» **Brief**
Repeat everything in the data exactly except images.
───── Stored data ─────
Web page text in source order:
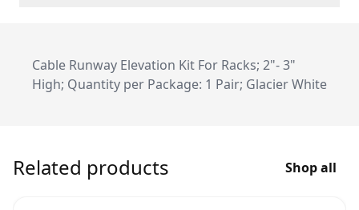
Cable Runway Elevation Kit For Racks; 2"- 3"
High; Quantity per Package: 1 Pair; Glacier White
Related products Shop all
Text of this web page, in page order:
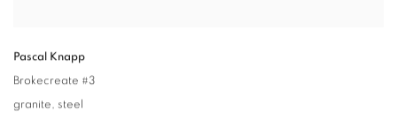
Pascal Knapp
Brokecreate #3
granite, steel
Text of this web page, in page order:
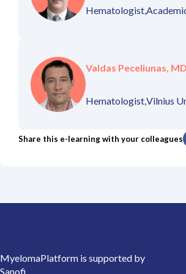
Hematologist,
Valdas Peceliunas, MD
Hematologist,Vilnius
Share this e-learning with your colleagues
MyelomaPlatform is supported by
Sanofi
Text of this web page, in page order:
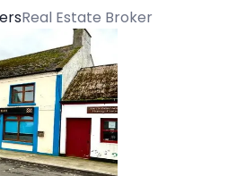
Real Estate Broker
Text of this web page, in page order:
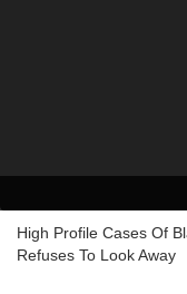
High Profile Cases Of
Refuses To Look Away
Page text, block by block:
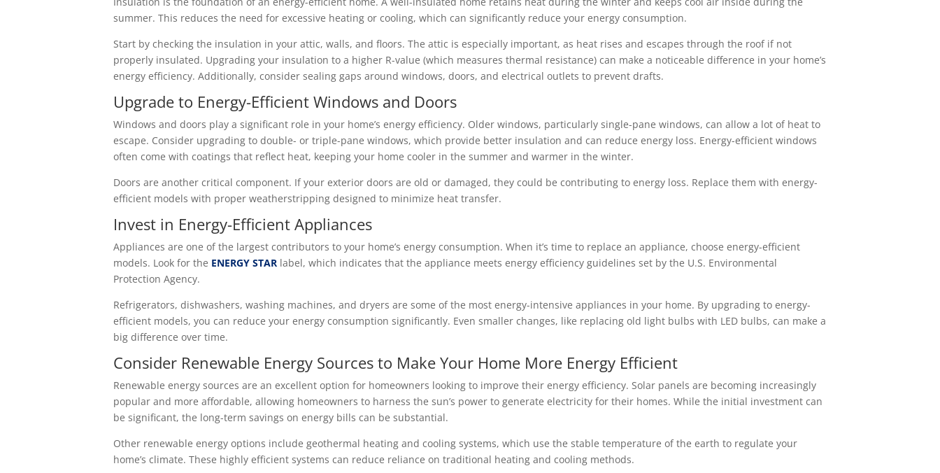
summer. This reduces the need for excessive heating or cooling, which can significantly reduce your energy consumption.
Start by checking the insulation in your attic, walls, and floors. The attic is especially important, as heat rises and escapes through the roof if not
properly insulated. Upgrading your insulation to a higher R-value (which measures thermal resistance) can make a noticeable difference in your home’s
energy efficiency. Additionally, consider sealing gaps around windows, doors, and electrical outlets to prevent drafts.
Upgrade to Energy-Efficient Windows and Doors
Windows and doors play a significant role in your home’s energy efficiency. Older windows, particularly single-pane windows, can allow a lot of heat to
escape. Consider upgrading to double- or triple-pane windows, which provide better insulation and can reduce energy loss. Energy-efficient windows
often come with coatings that reflect heat, keeping your home cooler in the summer and warmer in the winter.
Doors are another critical component. If your exterior doors are old or damaged, they could be contributing to energy loss. Replace them with energy-
efficient models with proper weatherstripping designed to minimize heat transfer.
Invest in Energy-Efficient Appliances
Appliances are one of the largest contributors to your home’s energy consumption. When it’s time to replace an appliance, choose energy-efficient
models. Look for the ENERGY STAR label, which indicates that the appliance meets energy efficiency guidelines set by the U.S. Environmental
Protection Agency.
Refrigerators, dishwashers, washing machines, and dryers are some of the most energy-intensive appliances in your home. By upgrading to energy-
efficient models, you can reduce your energy consumption significantly. Even smaller changes, like replacing old light bulbs with LED bulbs, can make a
big difference over time.
Consider Renewable Energy Sources to Make Your Home More Energy Efficient
Renewable energy sources are an excellent option for homeowners looking to improve their energy efficiency. Solar panels are becoming increasingly
popular and more affordable, allowing homeowners to harness the sun’s power to generate electricity for their homes. While the initial investment can
be significant, the long-term savings on energy bills can be substantial.
Other renewable energy options include geothermal heating and cooling systems, which use the stable temperature of the earth to regulate your
home’s climate. These highly efficient systems can reduce reliance on traditional heating and cooling methods.
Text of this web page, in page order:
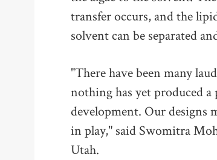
─────
» **Written answer**
Web page text in source order:
Cable Runway Elevation Kit For Racks; 2"- 3"
High; Quantity per Package: 1 Pair; Glacier White
Related products Shop all
Text of this web page, in page order:
Pascal Knapp
Brokecreate #3
granite, steel
Text of this web page, in page order:
Hematologist,
Valdas Peceliunas, MD
Hematologist,Vilnius
Share this e-learning with your colleagues
MyelomaPlatform is supported by
Sanofi
Text of this web page, in page order:
Real Estate Broker
Text of this web page, in page order:
High Profile Cases Of
Refuses To Look Away
Page text, block by block:
summer. This reduces the need for excessive heating or cooling, which can significantly reduce your energy consumption.
Start by checking the insulation in your attic, walls, and floors. The attic is especially important, as heat rises and escapes through the roof if not
properly insulated. Upgrading your insulation to a higher R-value (which measures thermal resistance) can make a noticeable difference in your home’s
energy efficiency. Additionally, consider sealing gaps around windows, doors, and electrical outlets to prevent drafts.
Upgrade to Energy-Efficient Windows and Doors
Windows and doors play a significant role in your home’s energy efficiency. Older windows, particularly single-pane windows, can allow a lot of heat to
escape. Consider upgrading to double- or triple-pane windows, which provide better insulation and can reduce energy loss. Energy-efficient windows
often come with coatings that reflect heat, keeping your home cooler in the summer and warmer in the winter.
Doors are another critical component. If your exterior doors are old or damaged, they could be contributing to energy loss. Replace them with energy-
efficient models with proper weatherstripping designed to minimize heat transfer.
Invest in Energy-Efficient Appliances
Appliances are one of the largest contributors to your home’s energy consumption. When it’s time to replace an appliance, choose energy-efficient
models. Look for the ENERGY STAR label, which indicates that the appliance meets energy efficiency guidelines set by the U.S. Environmental
Protection Agency.
Refrigerators, dishwashers, washing machines, and dryers are some of the most energy-intensive appliances in your home. By upgrading to energy-
efficient models, you can reduce your energy consumption significantly. Even smaller changes, like replacing old light bulbs with LED bulbs, can make a
big difference over time.
Consider Renewable Energy Sources to Make Your Home More Energy Efficient
Renewable energy sources are an excellent option for homeowners looking to improve their energy efficiency. Solar panels are becoming increasingly
popular and more affordable, allowing homeowners to harness the sun’s power to generate electricity for their homes. While the initial investment can
be significant, the long-term savings on energy bills can be substantial.
Other renewable energy options include geothermal heating and cooling systems, which use the stable temperature of the earth to regulate your
home’s climate. These highly efficient systems can reduce reliance on traditional heating and cooling methods.
Text of this web page, in page order:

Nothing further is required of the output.